The pilots were working hard on this one. Or just trying to show off, and scare the heck out of everyone on board. With no windows, it was hard to tell.

Then a siren’s harsh blare filled the passenger compartment. The drawling voice of the shuttle commander returned. And he didn’t sound bored this time.

“Brace, brace, brace.”

The shuttle tipped hard to the right, pushing Logan up against the seat straps for a split second before he fell back as the nose tilted up. Poulin screamed, and clung tighter to her seat.

Without even thinking, Logan pulled his legs up to his chest and lowered his head onto his knees, making the smallest target he could for whatever was coming their way. It might not make a difference, but it would make him feel better for what might be the last few seconds of his life.

Something thumped outside, probably the crew launching decoys, if a SAM was heading their way. Not that they were likely to do much good, as a shuttle still glowing with the heat of atmospheric entry couldn’t be a hard target to lock onto. His instincts turned his head to look behind him for a threat, before he remembered the shuttle had no windows.

But at least he would never know what hit him.

His neck twisted as the shuttle turned again, and pulled up. His body shook with another adrenaline rush.

In a few seconds, he’d be on the ground, one way or another. Hopefully in one piece.

Just a few more seconds.

The siren blared again. Faster and louder.

The floor tilted to the left.

Then the far wall exploded inwards with a boom that shook the whole shuttle, followed by the high-pitched creak of the torn metal.

Adamski flew forward across the compartment, still strapped into his seat with jagged chunks of hull still attached to the back. He smashed into the cargo crates in front of him, and the seat caught in the webbing.

Something hard and jagged, the size of a tennis ball, bounced off Logan’s helmet, knocking his head to the side. He turned back just in time to see two seats tumbling out into the air through the hole, their occupants still strapped to them, screaming and writhing as they fell toward the green leaves of a forest at least a hundred metres below.

An arm floated leisurely behind them, severed at the elbow, and spinning slowly through the air.

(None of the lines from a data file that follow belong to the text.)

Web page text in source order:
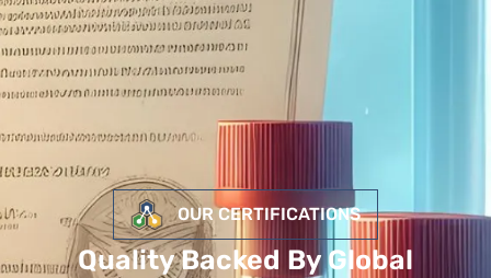
OUR CERTIFICATIONS
Quality Backed By Global
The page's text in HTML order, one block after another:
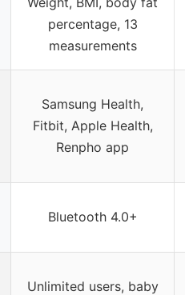
percentage, 13
measurements
Samsung Health,
Fitbit, Apple Health,
Renpho app
Bluetooth 4.0+
Unlimited users, baby
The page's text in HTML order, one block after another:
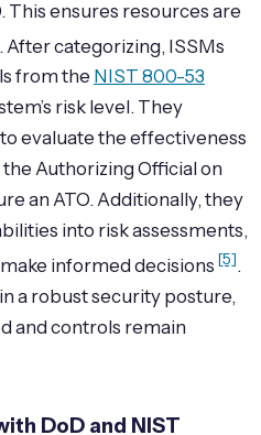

Something red was splattered over the wall of the hull near the hole. Johnson was still in his seat beside the hole, but his head was gone. A piece of twisted medal half a metre across protruded from where his head should have been, above the narrow gash the shrapnel had torn through the hull.

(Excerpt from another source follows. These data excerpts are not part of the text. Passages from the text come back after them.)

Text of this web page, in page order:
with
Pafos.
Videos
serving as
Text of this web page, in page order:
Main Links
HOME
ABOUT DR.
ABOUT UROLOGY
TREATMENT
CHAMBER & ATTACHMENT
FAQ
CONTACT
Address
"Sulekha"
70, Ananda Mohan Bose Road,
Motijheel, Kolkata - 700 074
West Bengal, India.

A spray of blood spurted from the edges of what was left of Johnson’s neck, hit the chunk of shrapnel, and splattered across everything nearby.

The wind howled in through the hole as the shuttle twisted through the sky. Poulin shrieked as Johnson’s blood squirted over her body armour and helmet.

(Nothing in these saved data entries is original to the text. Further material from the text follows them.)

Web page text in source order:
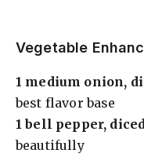
Vegetable
1 medium onion,
best flavor base
1 bell pepper, diced
beautifully
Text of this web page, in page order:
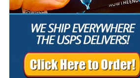
As we launch the
Climate
summit of Mt.
initiative will unveil

His head rolled across the floor, then smacked into her boots. She pulled her legs up against her chest, and shook. The head rolled away again as the shuttle’s nose tilted up.

Logan’s stomach rose into his chest as the shuttle dropped again, then tilted hard to the left until he could see nothing through the hole but the forest of tall, warped trees below them.

Then it turned back, until he was staring out at the sky. The nose yawed to the right. Were they landing, or crashing?